# Wer möchte mir ein psd in ai konvertieren?



## mrepox (16. November 2005)

Hallo Leute,

ich habe eine Grafik für ein Lasercut entworfen und stehe vor dem Problem das es mindestens in Adobe Illustrator Format sein muss.

Ich selber habe nur Photoshop. Es ist also ein Format gefragt, welches der Metallbetrieb generieren kann(Vektor).

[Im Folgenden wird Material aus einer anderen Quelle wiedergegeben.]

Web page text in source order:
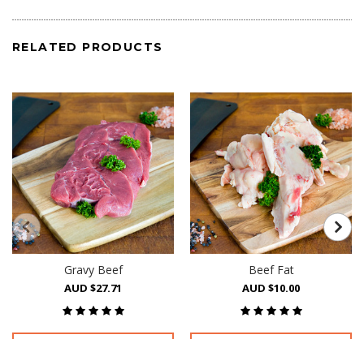
RELATED PRODUCTS
Gravy Beef
AUD $27.71
Beef Fat
AUD $10.00

Hat jemand die Möglichkeit meine Vorlage zu ändern? Es ist Schwarz-Weiß recht simpel gehalten.

Greetz, mrepox


----------



## thecamillo (16. November 2005)

Beantwortet das Deine Frage?

Ansonsten in Pfade konvertieren! Die Auflösung fürn Plott kannst dir ja errechnen!

gruss


----------



## mrepox (16. November 2005)

Ich weiss nicht, was kommt dabei heraus? Eine Vektorgrafik die man zum lasern nutzten kann?


----------



## thecamillo (16. November 2005)

Lasern, Plottern wo liegt da der Unterschied wenn Vektorgrafik bzw. Pfade die Bezugspunkte sind! Ich kenn deine Spezifikationen nicht!

gruss thecamillo


----------



## mrepox (16. November 2005)

Ich habe keine Ahnung von Vektorgrafiken. Es geht mir darum:

Ich habe eine Grafik unter Photoshop erstellt, welche zu lasern gilt.
Der Metallbetrieb stellt eine Vektorgrafik zu Forderung.
Wie geht man nun vor? Es ist ja keine Vektorgrafik unter PS.
Reicht da ein exportieren ins AI Format?
Wahrscheinlich nicht.

Also wer kann da helfen?


----------



## am0s (16. November 2005)

Servus,

also die Sache ist halt die: Wenn du die grafik in PS erstellt hast, haste wahrscheinlich n Pixelbild, keine Vektorgrafik. Allerdings kannst du in PS mit Vektoren arbeiten, diese kannst du dann auch wie thecamillo schon gesagt hast für "für Illustrator exportieren", dann sollte das auch laserbar sein.


----------



## mrepox (16. November 2005)

Dann erzähl mir doch bitte mal wie man mit Vektoren arbeitet, oder wie ich meine Grafik in Pfade konvertiere... 
Ich bin schon am suchen, komme aber nicht dahinter

Gruss


----------



## 555 (17. November 2005)

Poste mal die psd Datei, dann wandele ich sie dir um,
falls du das hier nicht öffentlich posten willst schick mir ein PN


----------